# My goofy Linnies



## Cody (Sep 5, 2013)

I just love this picture of Beau & Nicki they have such a goofy look on their faces, like they are about to have a beak duel.









Here they are on their trapeze, which they shred to pieces









Look at these beautiful feathers









Hide and seek


----------



## Hunterkat (Mar 29, 2017)

Oh they're so cute!! I really don't see linnies very often, Beau and Nicki are precious!


----------



## StarlingWings (Mar 15, 2013)

They are absolutely precious  What a joy to see them again


----------



## Birdmanca (Jan 24, 2008)

They are both very pretty birds. And they are both lucky because they appear to get along very well with each other. Good Buddies.


----------



## RavensGryf (May 8, 2015)

Aw, Beau and Nicki are very cute!


----------



## FaeryBee (May 9, 2011)

*I love the pictures of Beau and Nicky.
It's wonderful to see them again after all this time!
They are simply adorable and I'm sure they manage to get into all kinds of (innocent) mischief.*


----------



## Cody (Sep 5, 2013)

These boys are inseparable, they cannot even be out of each others sight or they start calling for each other.
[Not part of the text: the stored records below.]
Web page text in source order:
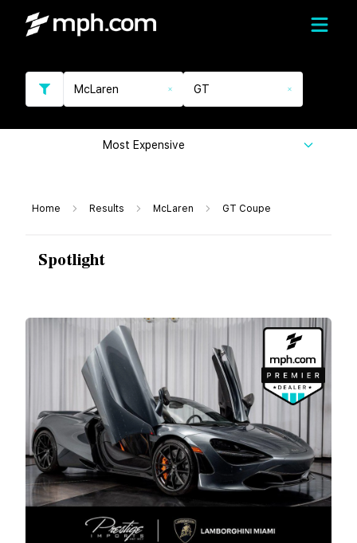
McLaren GT
Most Expensive
Home Results McLaren GT Coupe
Spotlight
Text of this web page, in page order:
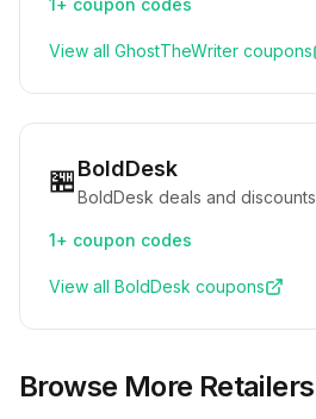
1+ coupon codes
View all GhostTheWriter coupons
🏪BoldDesk
BoldDesk deals and discounts
1+ coupon codes
View all BoldDesk coupons
Browse More Retailers
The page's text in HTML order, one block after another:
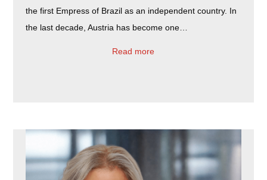
the first Empress of Brazil as an independent country. In
the last decade, Austria has become one…
Read more
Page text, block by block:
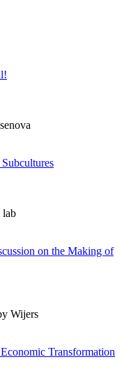
lab
on the Making of
Wijers
Transformation
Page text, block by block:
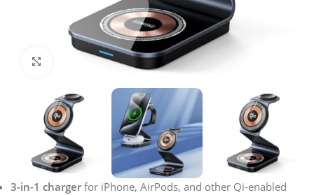
Click to enlarge
3-in-1 charger for iPhone, AirPods, and other Qi-enabled
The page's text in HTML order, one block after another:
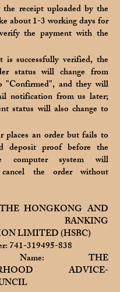
receipt uploaded by the
about 1-3 working days for
the payment with the
successfully verified, the
status will change from
"Confirmed", and they will
notification from us later;
status will also change to
places an order but fails to
deposit proof before the
computer system will
cancel the order without
HONGKONG AND
BANKING
LIMITED (HSBC)
741-319495-838
Name: THE
ADVICE-
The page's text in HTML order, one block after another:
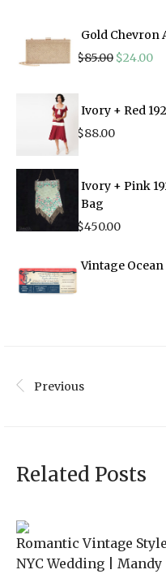
Gold Chevron
$85.00 Original
$85.00.
$24.00
Ivory + Red
$88.00
Ivory + Pink
Bag
$450.00
Vintage
Previous
Related Posts
Romantic Vintage Style
NYC Wedding | Mandy
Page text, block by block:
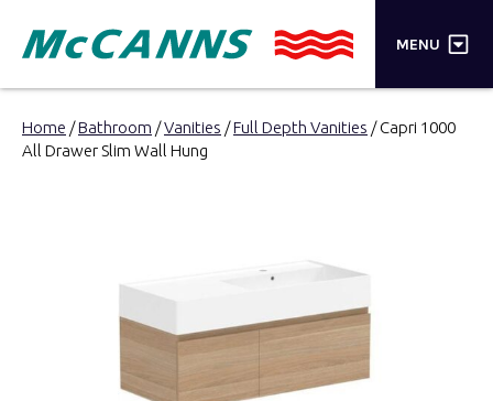
MENU ×
PRODUCTS
TRADE LOGIN
Home /Bathroom /Vanities /Full Depth Vanities / Capri 1000
All Drawer Slim Wall Hung
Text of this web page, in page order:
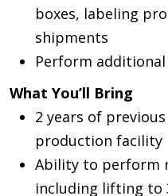
boxes, labeling
shipments
Perform
What You’ll Bring
2 years of
production facility
Ability to perform
including lifting to
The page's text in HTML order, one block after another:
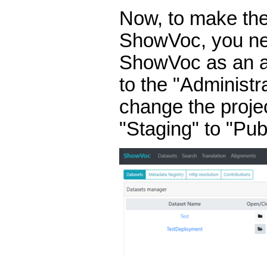
Now, to make
ShowVoc, you
ShowVoc as an
to the
change the
"Staging" to
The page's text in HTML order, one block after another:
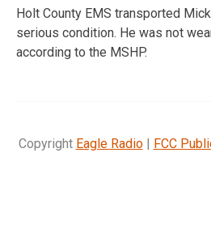
Holt County EMS transported
serious condition. He was not
according to the MSHP.
Copyright Eagle Radio| FCC
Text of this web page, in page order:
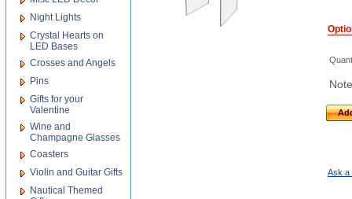
Ask a
Night Lights
Crystal Hearts on
LED Bases
Crosses and Angels
Pins
Gifts for your
Valentine
Wine and
Champagne Glasses
Coasters
Violin and Guitar Gifts
Nautical Themed
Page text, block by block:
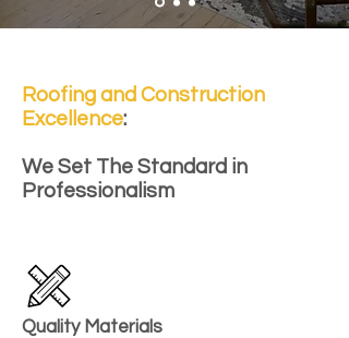
Roofing and Construction
Excellence:
We Set The Standard in
Professionalism
Quality Materials
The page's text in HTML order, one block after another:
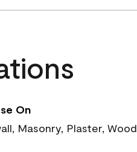
On
Masonry, Plaster, Wood
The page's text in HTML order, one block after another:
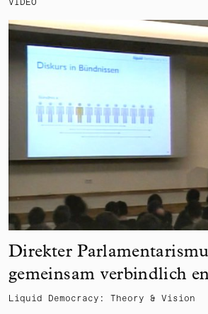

When they go to the vet each is in their own little carrier and they have to be kept within sight of each other or they will start screaming.
They are not the most graceful of birds and when they come in for a landing after doing laps I sometimes think they will roll over head first. Their droppings are large and much more loose than a budgie which is fine until during flight one gets flung onto your face
It is the funniest thing to watch them take a bath, for some reason the sound of the vacuum triggers them to get in their bath, they actually roll completely around , Nicki will lay on his back in the bath and open his wings and I will mist him with a spray, they really seem to love water. Once they are done bathing they hang upside down from the top of their cage and flap as fast as they can, their version of a dog shaking after a bath. I have tried to get a video of it but when they see the camera they stop.


----------



## FaeryBee (May 9, 2011)

*Oh my gosh -- your last post had me laughing out loud. :laughing:

I can't imagine seeing one your little Nicki laying on his back in the water. Watching them hang upside down and flap to dry their feathers must be really fun to watch as well.

Thanks for sharing the pictures and stories as they really made my day!*


----------